- Research article
- Open Access
Diagnostic value of spectral reconstructions in detecting incidental skeletal muscle metastases in CT staging examinations
Cancer Imagingvolume 19, Article number: 50 (2019)
To investigate if iodine density overlay maps (IDO) and virtual monoenergetic images at 40 keV (VMI40keV) acquired from spectral detector computed tomography (SDCT) can improve detection of incidental skeletal muscle metastases in whole-body CT staging examinations compared to conventional images.

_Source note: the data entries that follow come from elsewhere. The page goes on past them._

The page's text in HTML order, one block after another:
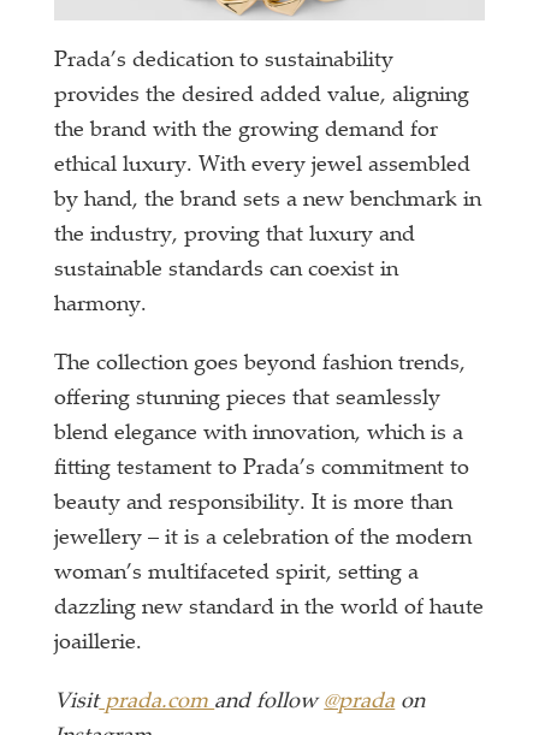
Prada’s dedication to sustainability
provides the desired added value, aligning
the brand with the growing demand for
ethical luxury. With every jewel assembled
by hand, the brand sets a new benchmark in
the industry, proving that luxury and
sustainable standards can coexist in
harmony.
The collection goes beyond fashion trends,
offering stunning pieces that seamlessly
blend elegance with innovation, which is a
fitting testament to Prada’s commitment to
beauty and responsibility. It is more than
jewellery – it is a celebration of the modern
woman’s multifaceted spirit, setting a
dazzling new standard in the world of haute
joaillerie.
Visitprada.com and follow @prada on
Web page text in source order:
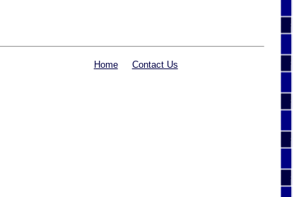
Home Contact Us
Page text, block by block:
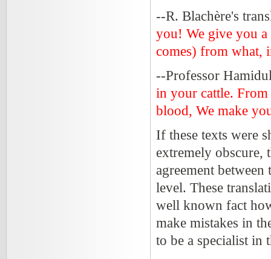
--R. Blachère's
you! We give you
comes) from what,
--Professor
in your cattle.
blood, We make
If these texts were
extremely obscure,
agreement
level. These
well known fact
make mistakes in
to be a specialist in
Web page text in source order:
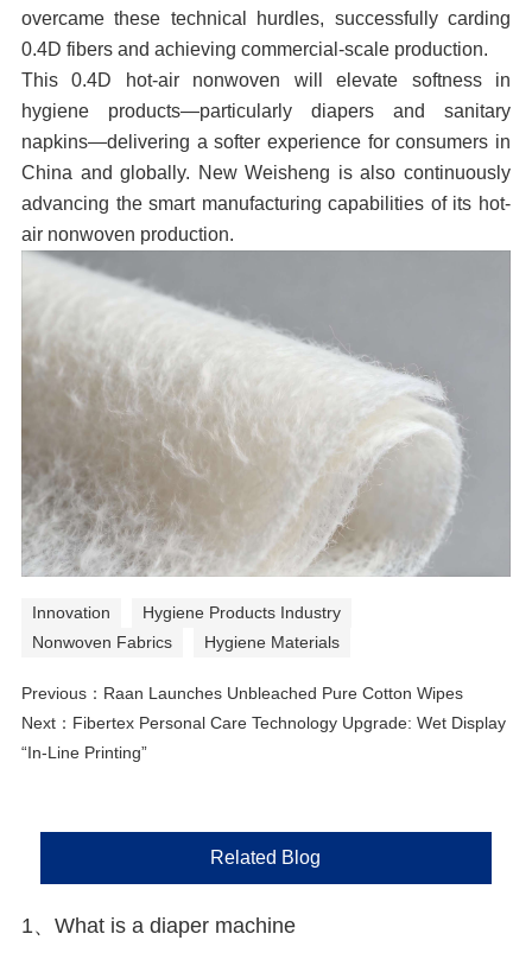
overcame these technical hurdles, successfully carding
0.4D fibers and achieving commercial-scale production.
This 0.4D hot-air nonwoven will elevate softness in
hygiene products—particularly diapers and sanitary
napkins—delivering a softer experience for consumers in
China and globally. New Weisheng is also continuously
advancing the smart manufacturing capabilities of its hot-
air nonwoven production.
Innovation
Hygiene Products Industry
Nonwoven Fabrics
Hygiene Materials
Previous： Raan Launches Unbleached Pure Cotton Wipes
Next： Fibertex Personal Care Technology Upgrade: Wet Display
“In-Line Printing”
Related Blog
1、 What is a diaper machine
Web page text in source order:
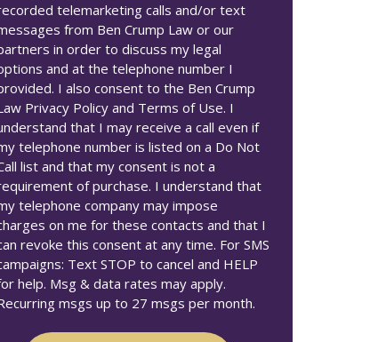
telemarketing calls and/or text
from Ben Crump Law or our
in order to discuss my legal
and at the telephone number I
I also consent to the Ben Crump
Privacy Policy and Terms of Use. I
that I may receive a call even if
telephone number is listed on a Do Not
list and that my consent is not a
of purchase. I understand that
telephone company may impose
on me for these contacts and that I
revoke this consent at any time. For SMS
Text STOP to cancel and HELP
help. Msg & data rates may apply.
msgs up to 27 msgs per month.
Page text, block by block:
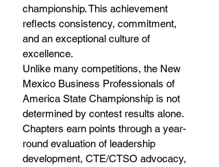
championship. This achievement
reflects consistency, commitment,
and an exceptional culture of
excellence.
Unlike many competitions, the New
Mexico Business Professionals of
America State Championship is not
determined by contest results alone.
Chapters earn points through a year-
round evaluation of leadership
development, CTE/CTSO advocacy,
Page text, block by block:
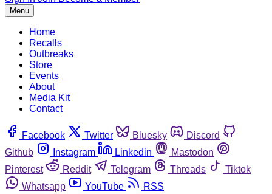
Menu
Home
Recalls
Outbreaks
Store
Events
About
Media Kit
Contact
Facebook Twitter Bluesky
Discord
Github
Instagram Linkedin
Mastodon
Pinterest
Reddit Telegram Threads
Tiktok
Whatsapp
YouTube RSS
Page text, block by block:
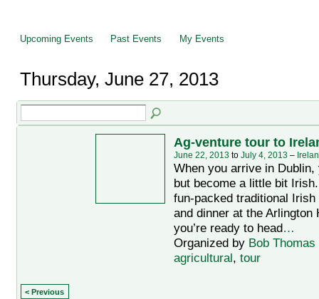
Upcoming Events Past Events My Events
Thursday, June 27, 2013
Ag-venture tour to
June 22, 2013 to July 4, 2013 –
When you arrive in Dublin,
but become a little bit
fun-packed traditional
and dinner at the Arlington
you’re ready to head…
Organized by Bob Thomas
agricultural, tour
< Previous
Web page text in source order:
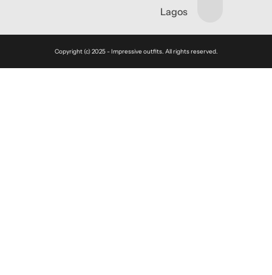
Lagos
Copyright (c) 2025 - Impressive outfits. All rights reserved.
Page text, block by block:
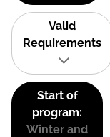
Valid
Requirements
Start of
program:
Winter and
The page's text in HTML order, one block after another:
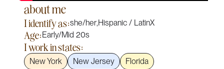
about me
I identify as:she/her,Hispanic / LatinX
Age:Early/Mid 20s
I work in states:
New York New Jersey Florida
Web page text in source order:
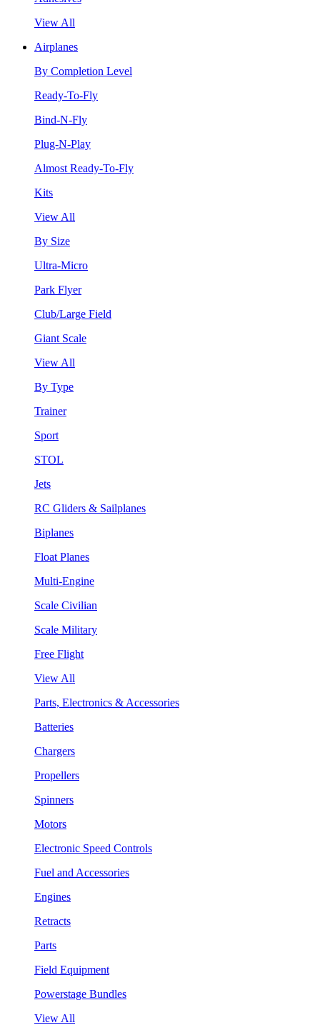
View All
Airplanes
By Completion Level
Ready-To-Fly
Bind-N-Fly
Plug-N-Play
Almost Ready-To-Fly
Kits
View All
By Size
Ultra-Micro
Park Flyer
Club/Large Field
Giant Scale
View All
By Type
Trainer
Sport
STOL
Jets
RC Gliders & Sailplanes
Biplanes
Float Planes
Multi-Engine
Scale Civilian
Scale Military
Free Flight
View All
Parts, Electronics & Accessories
Batteries
Chargers
Propellers
Spinners
Motors
Electronic Speed Controls
Fuel and Accessories
Engines
Retracts
Parts
Field Equipment
Powerstage Bundles
View All
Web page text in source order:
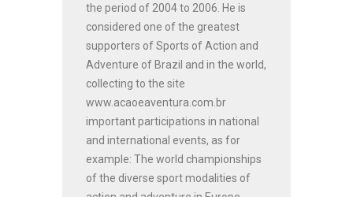
the period of 2004 to 2006. He is
considered one of the greatest
supporters of Sports of Action and
Adventure of Brazil and in the world,
collecting to the site
www.acaoeaventura.com.br
important participations in national
and international events, as for
example: The world championships
of the diverse sport modalities of
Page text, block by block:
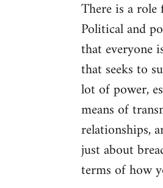
There is a
Political and
that everyone
that seeks to
lot of power,
means of
relationships,
just about
terms of how
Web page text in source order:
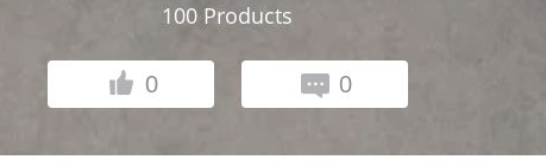
100 Products
0 0
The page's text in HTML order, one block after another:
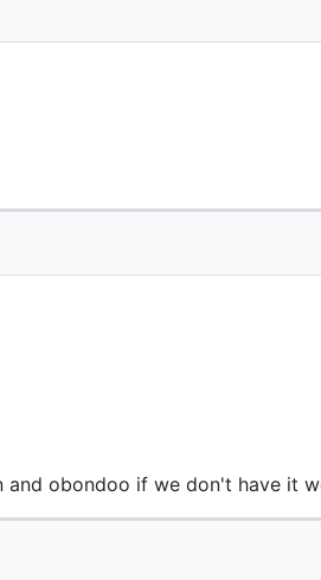
obondoo if we don't have it
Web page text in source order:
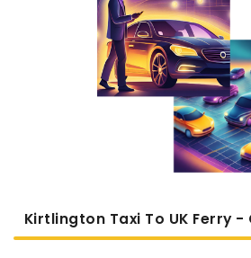
Kirtlington Taxi To UK Ferry
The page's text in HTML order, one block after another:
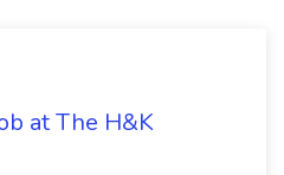
at The H&K
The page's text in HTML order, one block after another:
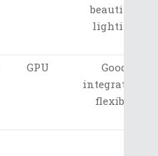
beautiful
lighting
GPU
Good
integration,
flexible
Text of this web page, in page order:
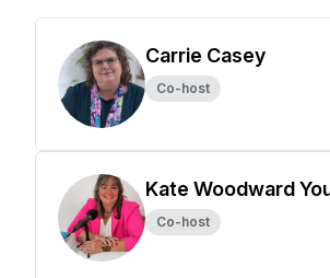
Carrie Casey
Co-host
Kate Woodward
Co-host
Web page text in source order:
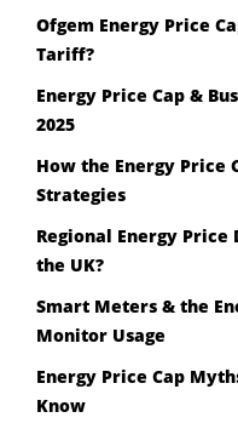
Ofgem Energy Price
Tariff?
Energy Price Cap &
2025
How the Energy Price
Strategies
Regional Energy
the UK?
Smart Meters & the
Monitor Usage
Energy Price Cap
Know
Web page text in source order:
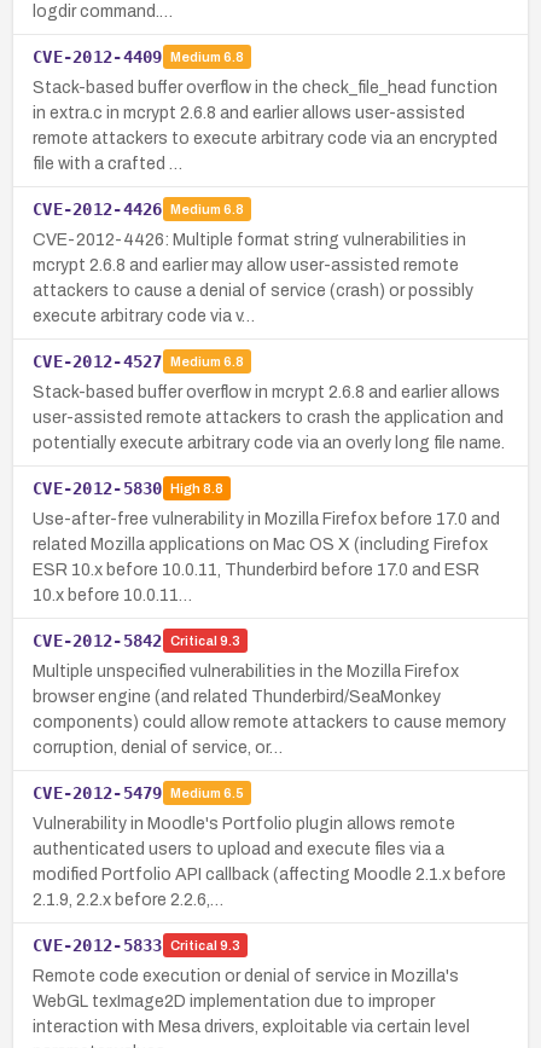
logdir command.…
CVE-2012-4409 Medium 6.8
Stack-based buffer overflow in the check_file_head function
in extra.c in mcrypt 2.6.8 and earlier allows user-assisted
remote attackers to execute arbitrary code via an encrypted
file with a crafted …
CVE-2012-4426 Medium 6.8
CVE-2012-4426: Multiple format string vulnerabilities in
mcrypt 2.6.8 and earlier may allow user-assisted remote
attackers to cause a denial of service (crash) or possibly
execute arbitrary code via v…
CVE-2012-4527 Medium 6.8
Stack-based buffer overflow in mcrypt 2.6.8 and earlier allows
user-assisted remote attackers to crash the application and
potentially execute arbitrary code via an overly long file name.
CVE-2012-5830 High8.8
Use-after-free vulnerability in Mozilla Firefox before 17.0 and
related Mozilla applications on Mac OS X (including Firefox
ESR 10.x before 10.0.11, Thunderbird before 17.0 and ESR
10.x before 10.0.11…
CVE-2012-5842 Critical 9.3
Multiple unspecified vulnerabilities in the Mozilla Firefox
browser engine (and related Thunderbird/SeaMonkey
components) could allow remote attackers to cause memory
corruption, denial of service, or…
CVE-2012-5479 Medium 6.5
Vulnerability in Moodle's Portfolio plugin allows remote
authenticated users to upload and execute files via a
modified Portfolio API callback (affecting Moodle 2.1.x before
2.1.9, 2.2.x before 2.2.6,…
CVE-2012-5833 Critical 9.3
Remote code execution or denial of service in Mozilla's
WebGL texImage2D implementation due to improper
interaction with Mesa drivers, exploitable via certain level

In total, 40 consecutive cancer patients who underwent clinically-indicated, contrast-enhanced, oncologic staging SDCT were included at this retrospective study: 16 patients with n = 108 skeletal muscle metastases confirmed by prior or follow-up CT, 18F-FDG-PET, MRI or histopathology, and a control group of 24 patients without metastases. Four independent readers performed blinded, randomized visual detection of skeletal muscle metastases in conventional images, IDO and VMI40keV, indicating diagnostic certainty for each lesion on a 5-point Likert scale. Quantitatively, ROI-based measurements of attenuation (HU) in conventional images and VMI40keV and iodine concentration in IDO were conducted. CNR was calculated and receiver operating characteristics (ROC) analysis of quantitative parameters was performed.
Regarding subjective assessment, IDO (63.2 (58.5–67.8) %) and VMI40keV (54.4 (49.6–59.2) %) showed an increased sensitivity for skeletal muscle metastases compared to conventional images (39.8 (35.2–44.6) %). Specificity was comparable in VMI40keV (69.8 (63.2–75.8) %) and conventional images (69.2 (60.6–76.9) %), while in IDO, it was moderately increased to 74.2 (65.3–78.4) %. Quantitative image analysis revealed that CNR of skeletal muscle metastases to circumjacent muscle was more than doubled in VMI40keV (25.8 ± 11.1) compared to conventional images (10.0 ± 5.3, p ≤ 0.001). Iodine concentration obtained from IDO and HU acquired from VMI40kev (AUC = 0.98 each) were superior to HU attenuation in conventional images (AUC = 0.94) regarding differentiation between healthy and metastatic muscular tissue (p ≤ 0.05).
IDO and VMI40keV provided by SDCT improve diagnostic accuracy in the assessment of incidental skeletal muscle metastases compared to conventional CT.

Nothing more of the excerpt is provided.